– Я просто хотела бы чаще видеть тебя. Я хочу нормальной жизни, – сказала она однажды, после того как мы не виделись три дня.
– Но что такое нормальная жизнь? – ответил я. – Нормальная жизнь – это когда вы оглядываетесь, и вы счастливы тем, что вы уже сделали. Когда вы можете обеспечивать свою семью, давать своим детям пространство, чтобы жить и расти свободно. Это нормальная жизнь, Жанет, и я делаю все, что могу, чтобы сделать все это возможным для вас.
Сразу после этой фразу зазвонил телефон.
– Боже! – воскликнула Жанет. – Он даже не дает нам времени обсудить нашу жизнь!
В тот вечер я был более замкнутым, чем обычно. Я все думал о том, что сказала моя жена, думал о ее обвинениях и вообще о том, были ли ее слова обвинениями. Я думал о ее одиночестве, о том, как грустно ей было видеть, что наши дети растут без меня. Конечно, я все это знал. Я старался загнать эти мысли подальше, но я знал, что это правда. Но то, что я сказал, тоже было правдой. Я трудился на благо моей семьи и каждое утро чувствовал удовлетворение от того, что иду на работу, которой мне нравится заниматься. В этом и была проблема: даже если вы гнули спину ради Стэнли, вы чувствовали себя хорошо. Он создал такую приятную, лояльную, прозрачную и простую среду, что даже тяжелая работа казалась приятной.
Жанет могла уйти, она могла бы бросить меня. Я помню, как однажды подумал об этом, сидя за бумагами в офисе Стэнли. Несмотря на это, когда Андрос пришел к нам в гости на ужин и мы до слез смеялись над всеми абсурдными вещами, которые каждый день происходили в Эбботс-Мид, я увидел, как она улыбалась. Это была гордая улыбка, которая появляется на лице жены гонщика, когда она бежит обнять своего мужа, после того как он выиграл гонку. Когда я пришел домой, она уже была в кровати с книгой. Она ждала меня. Она сказала только:
– Ты дома. Все в порядке?
Затем она отложила книгу:
– Иди сюда, давай поспим; нам надо обоим завтра поработать.
Ее необыкновенный характер снова пришел нам на помощь. Она меня поцеловала, выключила свет и легла рядом.
Иногда жизнь принимает решения вместо тебя. Ты не всегда можешь выбрать гоночную трассу, иногда все, что тебе остается, – постараться удержать автомобиль на дороге и не потерять управление, когда ты войдешь в самый трудный поворот.

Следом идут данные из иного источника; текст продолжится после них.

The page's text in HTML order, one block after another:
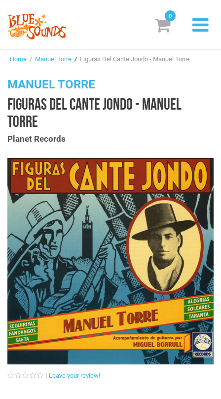
Suggestions
Genres & Styles
Search
Login/Register Subscribe! EUR
0
Home / Manuel Torre / Figuras Del Cante Jondo - Manuel Torre
MANUEL TORRE
FIGURAS DEL CANTE JONDO - MANUEL
TORRE
Planet Records
Leave your review!
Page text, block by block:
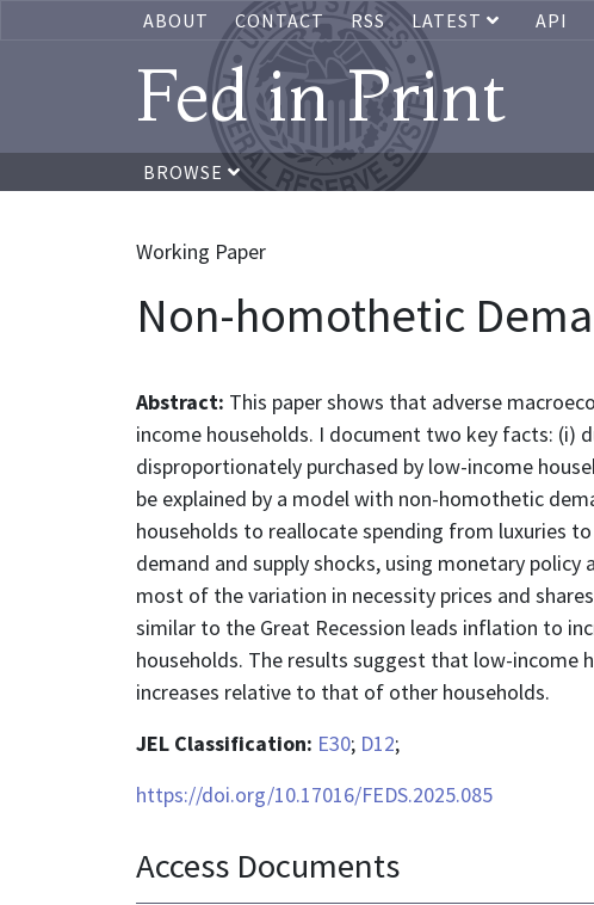
ABOUT CONTACT RSS LATEST API
Fed in Print
BROWSE
Working Paper
Non-homothetic
Abstract: This paper shows that adverse
income households. I document two key facts: (i)
disproportionately purchased by low-income
be explained by a model with non-homothetic
households to reallocate spending from luxuries
demand and supply shocks, using monetary
most of the variation in necessity prices and
similar to the Great Recession leads inflation to
households. The results suggest that low-income
increases relative to that of other households.
JEL Classification: E30; D12;
https://doi.org/10.17016/FEDS.2025.085
Access Documents
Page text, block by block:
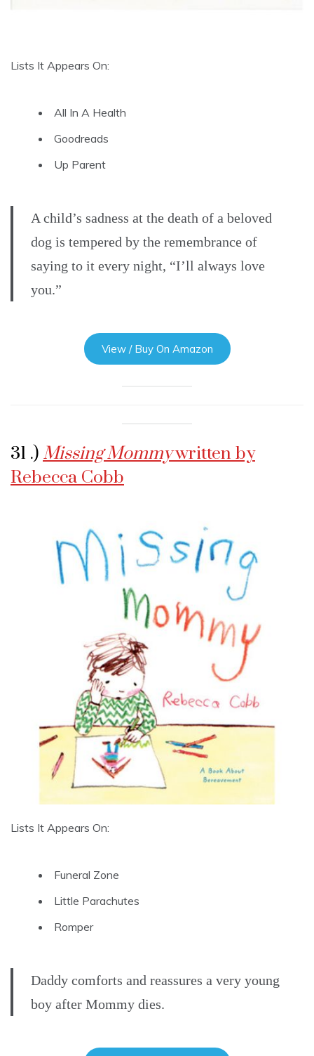
Lists It Appears On:
All In A Health
Goodreads
Up Parent
A child’s sadness at the death of a beloved
dog is tempered by the remembrance of
saying to it every night, “I’ll always love
you.”
View / Buy On Amazon
31 .) Missing Mommywritten by
Rebecca Cobb
Lists It Appears On:
Funeral Zone
Little Parachutes
Romper
Daddy comforts and reassures a very young
boy after Mommy dies.
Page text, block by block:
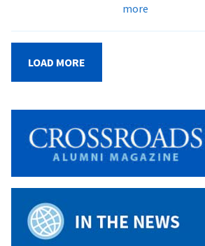
moreabout
Phase
II
renovations
will
host
lab
new
LOAD MORE
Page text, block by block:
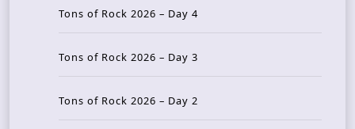
Tons of Rock 2026 – Day 4
Tons of Rock 2026 – Day 3
Tons of Rock 2026 – Day 2
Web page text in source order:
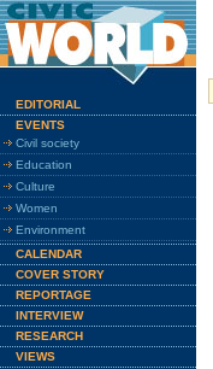
EDITORIAL
EVENTS
Civil society
Education
Culture
Women
Environment
CALENDAR
COVER STORY
REPORTAGE
INTERVIEW
RESEARCH
VIEWS

– Попробуй, – говорила Жанет несколько лет назад, когда мы обдумывали предложение Hawk Films, – давай посмотрим, что из этого получится.

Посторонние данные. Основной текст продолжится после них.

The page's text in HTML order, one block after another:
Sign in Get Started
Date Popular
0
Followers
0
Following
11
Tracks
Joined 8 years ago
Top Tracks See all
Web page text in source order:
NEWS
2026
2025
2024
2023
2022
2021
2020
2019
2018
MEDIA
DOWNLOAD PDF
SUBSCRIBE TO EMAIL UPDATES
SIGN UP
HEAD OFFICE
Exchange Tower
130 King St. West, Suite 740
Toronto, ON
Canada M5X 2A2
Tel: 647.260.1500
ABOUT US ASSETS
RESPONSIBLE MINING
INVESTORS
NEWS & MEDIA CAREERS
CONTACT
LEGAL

С тех пор все пошло быстрее, чем когда бы то ни было, и казалось, что работа поглощает все остальное. В такие моменты все, что вам остается, – это двигаться вперед; вам нужно продолжать двигаться и делать все, что возможно. В те годы ряд неожиданных событий неразрывно связал мою семью со Стэнли и Кристианой.
Еще до того, как мы начали снимать «Барри Линдона», Стэнли сказал мне, что уволил своего шофера. С того момента я должен был отвозить его детей в школу. Мне было жаль Лэсли. Он старел, я боялся, что ему будет сложно найти работу. Сидя напротив Стэнли, я признался, что нахожусь в смущении, потому что не хочу, чтобы Лэсли думал, что он потерял работу по моей вине. Стэнли туманно объяснил причины, по которым он уволил Лэсли, но он был совершенно уверен, что я понял, что у него были на то причины. Это было «неизбежным решением», и мне не стоило беспокоиться.

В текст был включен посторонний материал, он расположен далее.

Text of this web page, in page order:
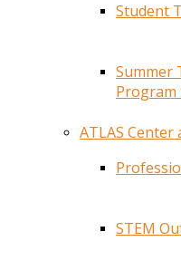
Student
Summer
ATLAS
STEM
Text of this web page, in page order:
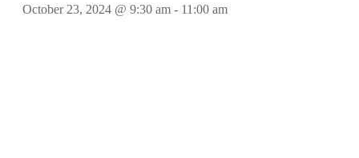
October 23, 2024 @ 9:30 am - 11:00 am
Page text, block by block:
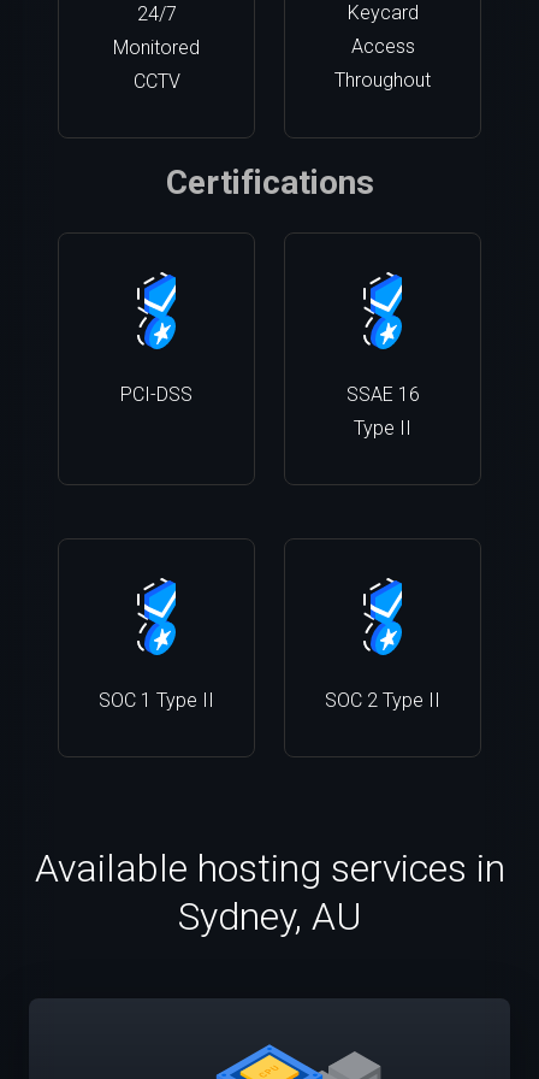
24/7
Monitored
CCTV
Keycard
Access
Throughout
Certifications
PCI-DSS
SSAE 16
Type II
SOC 1 Type II SOC 2 Type II
Available hosting services in
Sydney, AU
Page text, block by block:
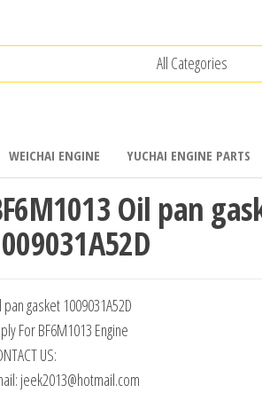
WEICHAI ENGINE YUCHAI ENGINE PARTS
Oil pan
pan gasket 1009031A52D
For BF6M1013 Engine
US:
jeek2013@hotmail.com
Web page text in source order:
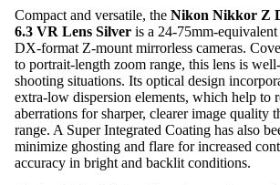
Compact and versatile, the Nikon Nikkor Z
6.3 VR Lens Silver is a 24-75mm-
DX-format Z-mount mirrorless cameras.
to portrait-length zoom range, this lens is
shooting situations. Its optical design
extra-low dispersion elements, which help to
aberrations for sharper, clearer image quality
range. A Super Integrated Coating has also
minimize ghosting and flare for increased
accuracy in bright and backlit conditions.
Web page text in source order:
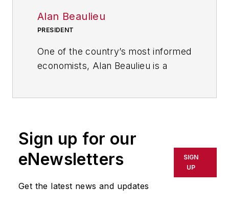
Alan Beaulieu
PRESIDENT
One of the country’s most informed
economists, Alan Beaulieu is a
years of correct calls. In his
keynotes, Alan delivers clear,
comprehensive action plans and
tools for capitalizing on business
Sign up for our
eNewsletters
Get the latest news and updates
SIGN
UP

Пока чета Кубриков находилась в Ирландии, я проводил каждое утро около полутора часов с их дочерями в их «Мерседесе». У девочек были совершенно разные характеры: Ане было 12, и она была очень тихой и задумчивой. С другой стороны была Вивиан, на год младше, она была живой и не могла усидеть ни минуты на месте. Катарине было 18, и она была очень похожа на мать – такая же добрая и спокойная. Когда они сидели бок о бок на заднем сиденье «Мерседеса», что тут начиналось! Аня хотела слушать классическую музыку, вкусы Вивиан были более современными – она хотела слушать рок и новомодных исполнителей. Аня хотела сделать потише – Вивиан обратно поворачивала уровень громкости и делала даже громче, чем было. Катарина начинала их отчитывать и просила меня, чтобы я их остановил.